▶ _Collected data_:
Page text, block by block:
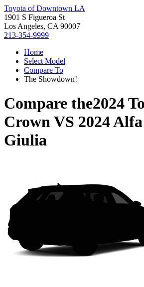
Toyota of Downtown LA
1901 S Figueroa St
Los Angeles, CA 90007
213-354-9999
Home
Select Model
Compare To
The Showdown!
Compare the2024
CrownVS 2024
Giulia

▶ _THE PROBLEM_:
Reproduce only those lines of the entries above that run from the line with "Select Model" to the final line.

▶ _SOLVED EXERCISE_:
Select Model
Compare To
The Showdown!
Compare the2024
CrownVS 2024
Giulia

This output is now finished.